Task goal
Every line of the data that contains the string "Clostridium" must be copied.

Supplied data
════════════════════
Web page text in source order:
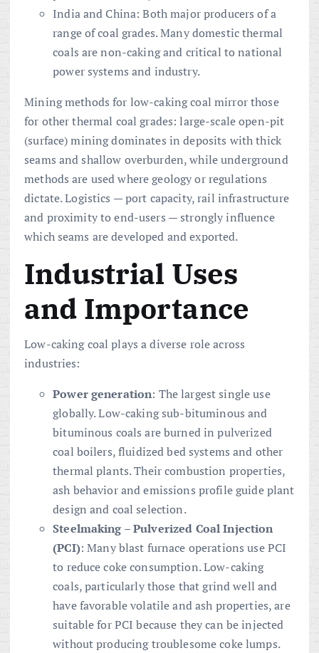
India and China: Both major producers of a
range of coal grades. Many domestic thermal
coals are non-caking and critical to national
power systems and industry.
Mining methods for low-caking coal mirror those
for other thermal coal grades: large-scale open-pit
(surface) mining dominates in deposits with thick
seams and shallow overburden, while underground
methods are used where geology or regulations
dictate. Logistics — port capacity, rail infrastructure
and proximity to end-users — strongly influence
which seams are developed and exported.
Industrial Uses
and Importance
Low-caking coal plays a diverse role across
industries:
Power generation: The largest single use
globally. Low-caking sub-bituminous and
bituminous coals are burned in pulverized
coal boilers, fluidized bed systems and other
thermal plants. Their combustion properties,
ash behavior and emissions profile guide plant
design and coal selection.
Steelmaking – Pulverized Coal Injection
(PCI): Many blast furnace operations use PCI
to reduce coke consumption. Low-caking
coals, particularly those that grind well and
have favorable volatile and ash properties, are
suitable for PCI because they can be injected
without producing troublesome coke lumps.
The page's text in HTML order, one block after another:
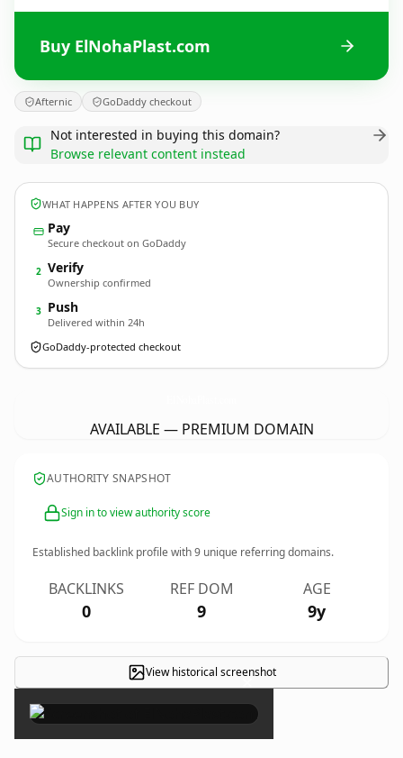
Buy ElNohaPlast.com
Afternic GoDaddy checkout
Not interested in buying this domain?
Browse relevant content instead
WHAT HAPPENS AFTER YOU BUY
Pay
Secure checkout on GoDaddy
2 Verify
Ownership confirmed
3 Push
Delivered within 24h
GoDaddy-protected checkout
AVAILABLE — PREMIUM DOMAIN
AUTHORITY SNAPSHOT
Sign in to view authority score
Established backlink profile with9 unique referring domains.
BACKLINKS
0
REF DOM
9
AGE
9y
View historical screenshot
×
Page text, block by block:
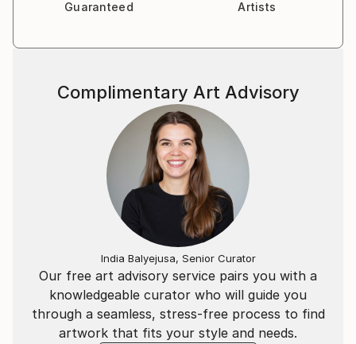
Guaranteed
Artists
Our free art advisory service pairs you with a
knowledgeable curator who will guide you
through a seamless, stress-free process to find
artwork that fits your style and needs.
Complimentary Art Advisory
India Balyejusa, Senior Curator
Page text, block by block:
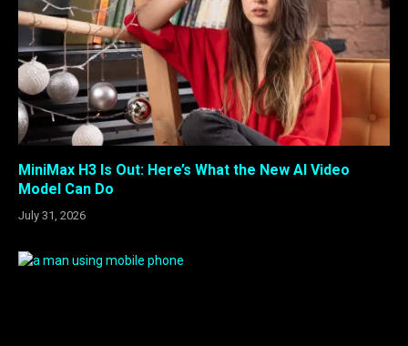
MiniMax H3 Is Out: Here’s What the New AI Video
Model Can Do
July 31, 2026
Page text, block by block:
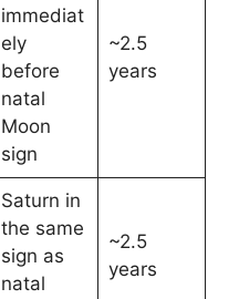
immediat
ely
before
natal
Moon
sign
~2.5
years
Saturn in
the same
sign as
natal
~2.5
years
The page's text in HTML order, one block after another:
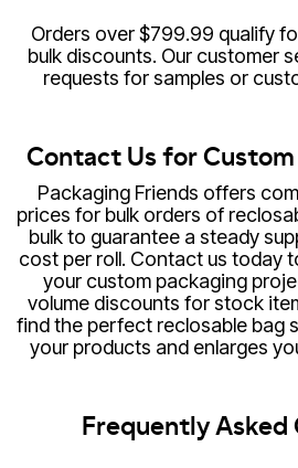
Orders over $799.99 qualify
bulk discounts. Our customer
requests for samples or
Contact Us for
Packaging Friends offers
prices for bulk orders of
bulk to guarantee a steady
cost per roll. Contact us today
your custom packaging
volume discounts for stock
find the perfect reclosable bag
your products and enlarges
Frequently Asked
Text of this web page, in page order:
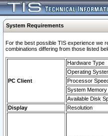
System Requirements
For the best possible TIS experience we
combinations differing from those listed
PC Client
Hardware Type
Operating
Processor
System Memory
Available Disk
Display
Resolution
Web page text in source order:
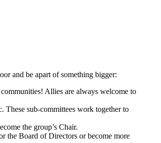
and be apart of something bigger:
Allies are always welcome to
These sub-committees work together to
the group’s Chair.
the Board of Directors or become more
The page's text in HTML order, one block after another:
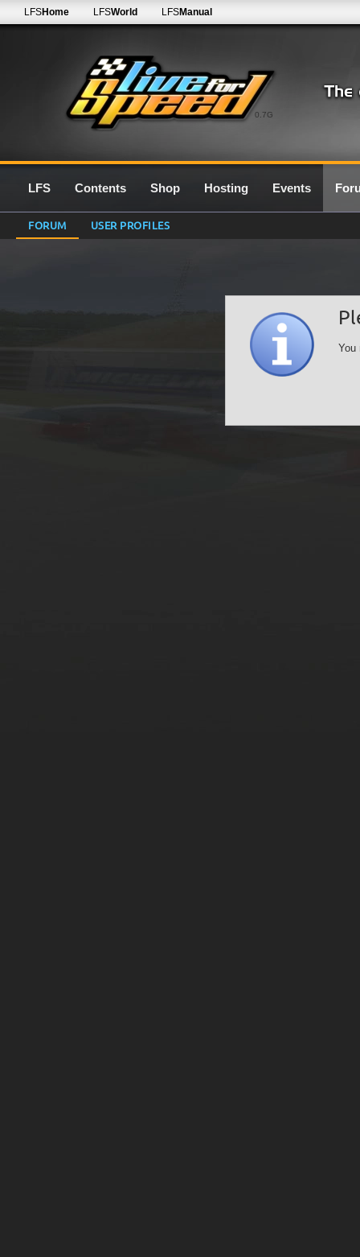
0.7G
LFSHome LFSWorld LFSManual
LFS Contents Shop Hosting Events
FORUM USER PROFILES
You
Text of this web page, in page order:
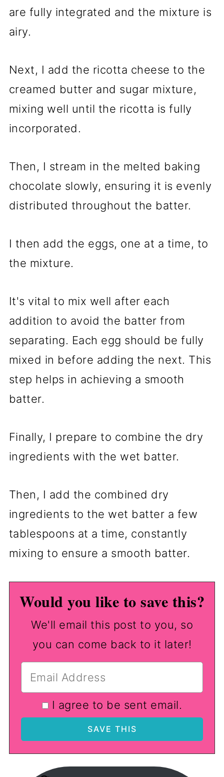
are fully integrated and the mixture is
airy.
Next, I add the ricotta cheese to the
creamed butter and sugar mixture,
mixing well until the ricotta is fully
incorporated.
Then, I stream in the melted baking
chocolate slowly, ensuring it is evenly
distributed throughout the batter.
I then add the eggs, one at a time, to
the mixture.
It's vital to mix well after each
addition to avoid the batter from
separating. Each egg should be fully
mixed in before adding the next. This
step helps in achieving a smooth
batter.
Finally, I prepare to combine the dry
ingredients with the wet batter.
Then, I add the combined dry
ingredients to the wet batter a few
tablespoons at a time, constantly
mixing to ensure a smooth batter.
Would you like to save this?
We'll email this post to you, so
you can come back to it later!
I agree to be sent email.
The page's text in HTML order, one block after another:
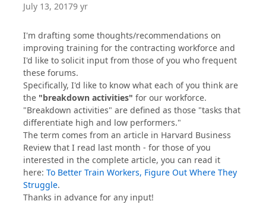
July 13, 20179 yr
I'm drafting some thoughts/recommendations on
improving training for the contracting workforce and
I'd like to solicit input from those of you who frequent
these forums.
Specifically, I'd like to know what each of you think are
the "breakdown activities" for our workforce.
"Breakdown activities" are defined as those "tasks that
differentiate high and low performers."
The term comes from an article in Harvard Business
Review that I read last month - for those of you
interested in the complete article, you can read it
here:To Better Train Workers, Figure Out Where They
Struggle.
Thanks in advance for any input!
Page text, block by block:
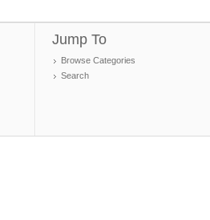
Jump To
Browse Categories
Search
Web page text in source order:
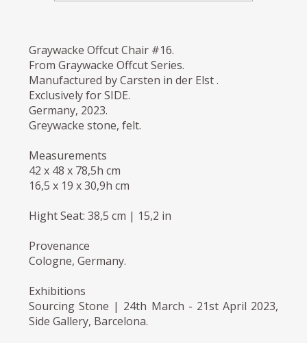
Graywacke Offcut Chair #16.
From Graywacke Offcut Series.
Manufactured by Carsten in der Elst .
Exclusively for SIDE.
Germany, 2023.
Greywacke stone, felt.
Measurements
42 x 48 x 78,5h cm
16,5 x 19 x 30,9h cm
Hight Seat: 38,5 cm | 15,2 in
Provenance
Cologne, Germany.
Exhibitions
Sourcing Stone | 24th March - 21st April 2023,
Side Gallery, Barcelona.
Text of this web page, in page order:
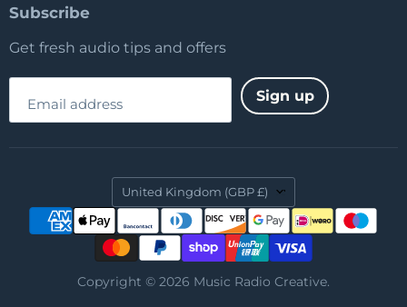
Subscribe
Get fresh audio tips and offers
Email address Sign up
Country
United Kingdom (GBP £)
Copyright © 2026 Music Radio Creative.
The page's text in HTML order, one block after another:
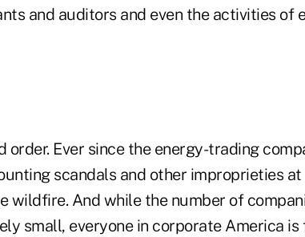
and auditors and even the activities of
order. Ever since the energy-trading
scandals and other improprieties at
wildfire. And while the number of
small, everyone in corporate America is
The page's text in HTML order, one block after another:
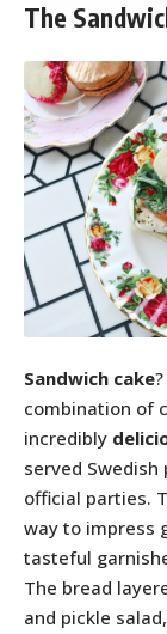
The
Sandwich cake
combination of
incredibly
served
official parties.
way to impress
tasteful
The bread
and pickle
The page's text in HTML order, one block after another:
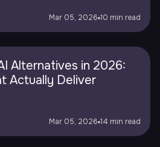
Mar 05, 2026 10 min read
Alternatives in 2026:
Actually Deliver
Mar 05, 2026 14 min read
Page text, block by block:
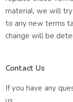
material, we will
to any new terms
change will be
Contact Us
If you have any
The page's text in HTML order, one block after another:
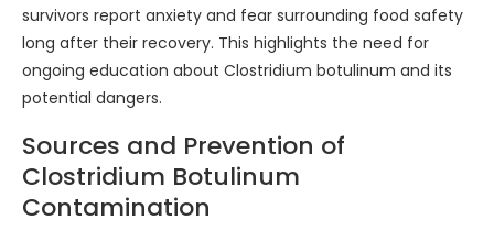
survivors report anxiety and fear surrounding food safety
long after their recovery. This highlights the need for
ongoing education about Clostridium botulinum and its
potential dangers.
Sources and Prevention of
Clostridium Botulinum
Contamination
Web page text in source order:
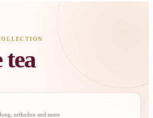
orthodox and more
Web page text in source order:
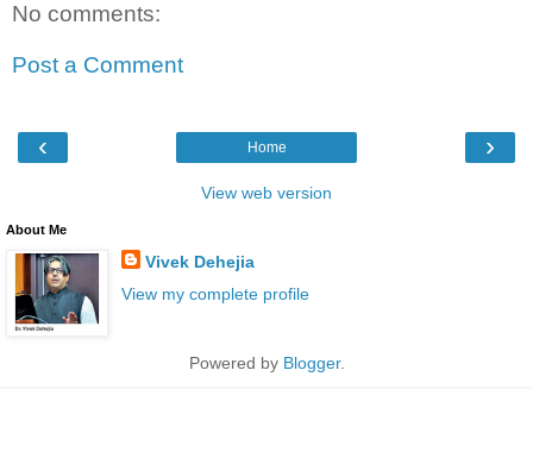
No comments:
Post a Comment
‹ ›
Home
View web version
About Me
Vivek Dehejia
View my complete profile
Powered by Blogger.
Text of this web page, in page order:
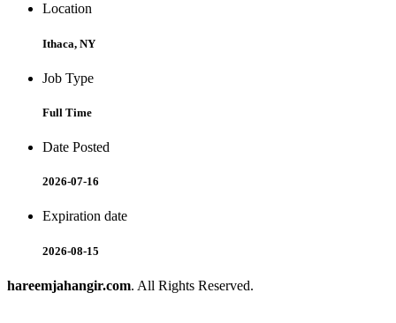
Location
Ithaca, NY
Job Type
Full Time
Date Posted
2026-07-16
Expiration date
2026-08-15
hareemjahangir.com. All Rights Reserved.
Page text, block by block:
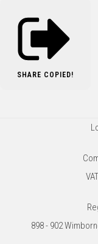
SHARE COPIED!
898 - 902
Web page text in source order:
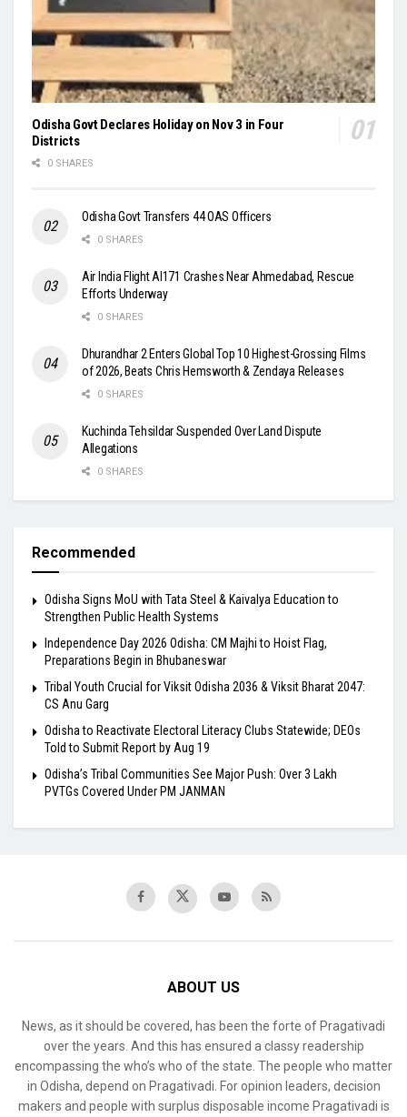
Odisha Govt Declares Holiday on Nov 3 in Four
Districts
0 SHARES
Odisha Govt Transfers 44 OAS Officers
0 SHARES
Air India Flight AI171 Crashes Near Ahmedabad, Rescue
Efforts Underway
0 SHARES
Dhurandhar 2 Enters Global Top 10 Highest-Grossing Films
of 2026, Beats Chris Hemsworth & Zendaya Releases
0 SHARES
Kuchinda Tehsildar Suspended Over Land Dispute
Allegations
0 SHARES
Recommended
Odisha Signs MoU with Tata Steel & Kaivalya Education to
Strengthen Public Health Systems
Independence Day 2026 Odisha: CM Majhi to Hoist Flag,
Preparations Begin in Bhubaneswar
Tribal Youth Crucial for Viksit Odisha 2036 & Viksit Bharat 2047:
CS Anu Garg
Odisha to Reactivate Electoral Literacy Clubs Statewide; DEOs
Told to Submit Report by Aug 19
Odisha’s Tribal Communities See Major Push: Over 3 Lakh
PVTGs Covered Under PM JANMAN
ABOUT US
News, as it should be covered, has been the forte of Pragativadi
over the years. And this has ensured a classy readership
encompassing the who’s who of the state. The people who matter
in Odisha, depend on Pragativadi. For opinion leaders, decision
makers and people with surplus disposable income Pragativadi is
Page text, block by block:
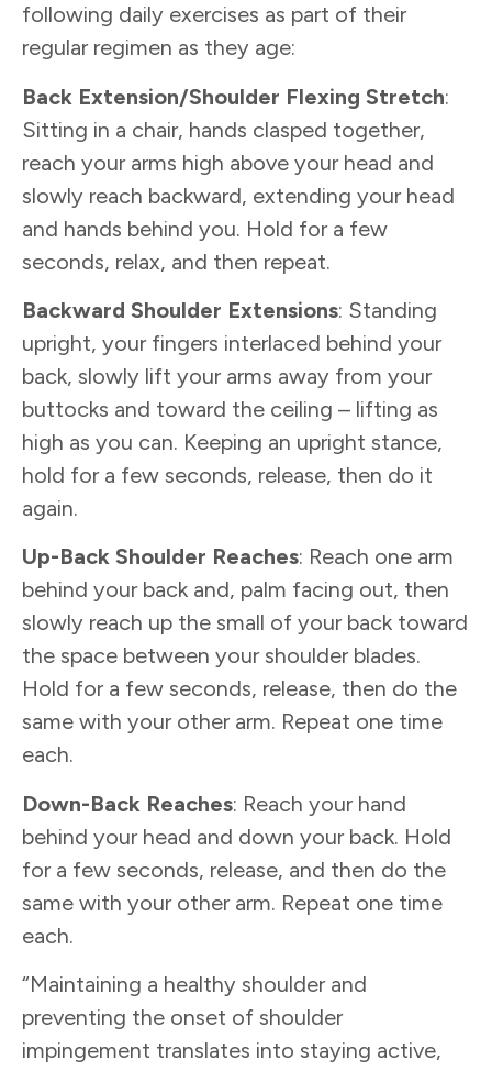
following daily exercises as part of their
regular regimen as they age:
Back Extension/Shoulder Flexing Stretch:
Sitting in a chair, hands clasped together,
reach your arms high above your head and
slowly reach backward, extending your head
and hands behind you. Hold for a few
seconds, relax, and then repeat.
Backward Shoulder Extensions: Standing
upright, your fingers interlaced behind your
back, slowly lift your arms away from your
buttocks and toward the ceiling – lifting as
high as you can. Keeping an upright stance,
hold for a few seconds, release, then do it
again.
Up-Back Shoulder Reaches: Reach one arm
behind your back and, palm facing out, then
slowly reach up the small of your back toward
the space between your shoulder blades.
Hold for a few seconds, release, then do the
same with your other arm. Repeat one time
each.
Down-Back Reaches: Reach your hand
behind your head and down your back. Hold
for a few seconds, release, and then do the
same with your other arm. Repeat one time
each.
“Maintaining a healthy shoulder and
preventing the onset of shoulder
impingement translates into staying active,
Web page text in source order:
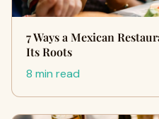
7 Ways a Mexican
Its Roots
8 min read
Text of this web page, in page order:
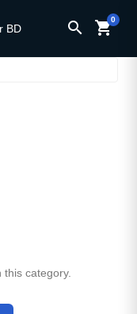
search shopping_cart0
category.
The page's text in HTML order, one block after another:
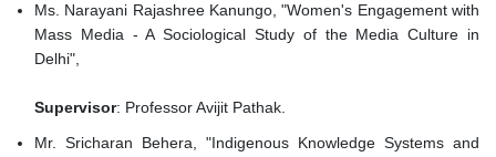
Ms. Narayani Rajashree Kanungo, "Women's Engagement with
Mass Media - A Sociological Study of the Media Culture in
Delhi",
Supervisor: Professor Avijit Pathak.
Mr. Sricharan Behera, "Indigenous Knowledge Systems and
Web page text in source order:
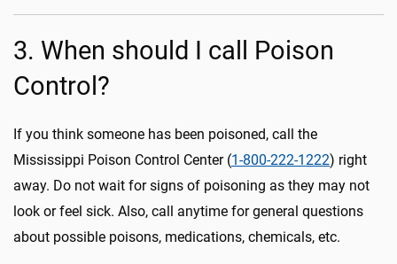
3. When should I call Poison
Control?
If you think someone has been poisoned, call the
Mississippi Poison Control Center (1-800-222-1222) right
away. Do not wait for signs of poisoning as they may not
look or feel sick. Also, call anytime for general questions
about possible poisons, medications, chemicals, etc.
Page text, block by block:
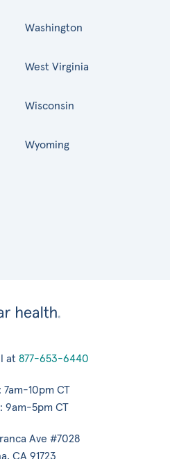
Washington
West Virginia
Wisconsin
Wyoming
at 877-653-6440
7am-10pm CT
9am-5pm CT
Ave #7028
CA 91723
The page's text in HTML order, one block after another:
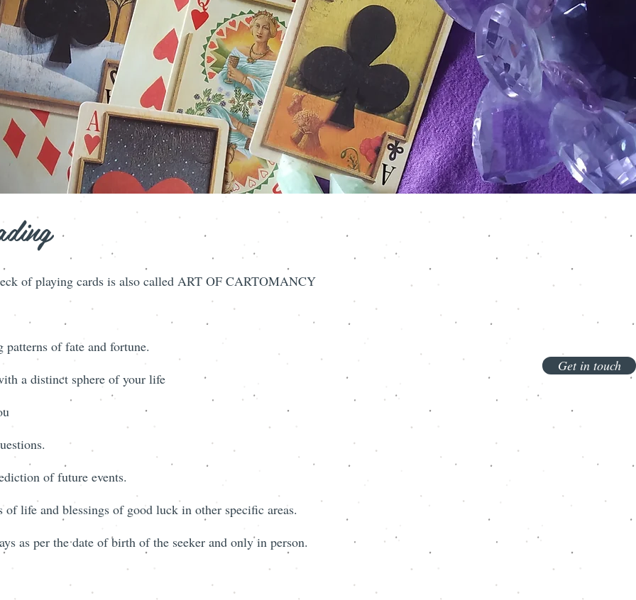
Get in touch
of playing cards is also called ART OF CARTOMANCY
of fate and fortune.
a distinct sphere of your life
of future events.
of life and blessings of good luck in other specific areas.
as per the date of birth of the seeker and only in person.
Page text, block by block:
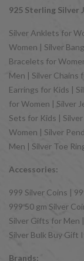
925 Sterling Silver
Silver Anklets for
Women | Silver
Bracelets for
Men | Silver Chains
Earrings for Kids |
for Women | Silver
Sets for Kids |
Women | Silver
Men | Silver Toe
Accessories:
999 Silver Coins |
999 50 gm Silver
Silver Gifts for Men
Silver Bulk Buy Gift
Brands:
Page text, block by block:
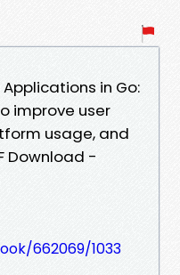
Applications in Go:
improve user
usage, and
Download -
662069/1033
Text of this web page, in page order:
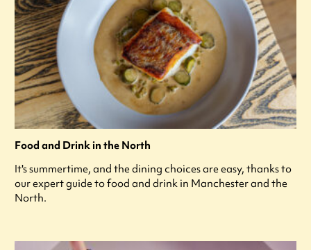
Food and Drink in the North
It's summertime, and the dining choices are easy, thanks to
our expert guide to food and drink in Manchester and the
North.
════════════════════
Response
ongoing education about Clostridium botulinum and its
Clostridium Botulinum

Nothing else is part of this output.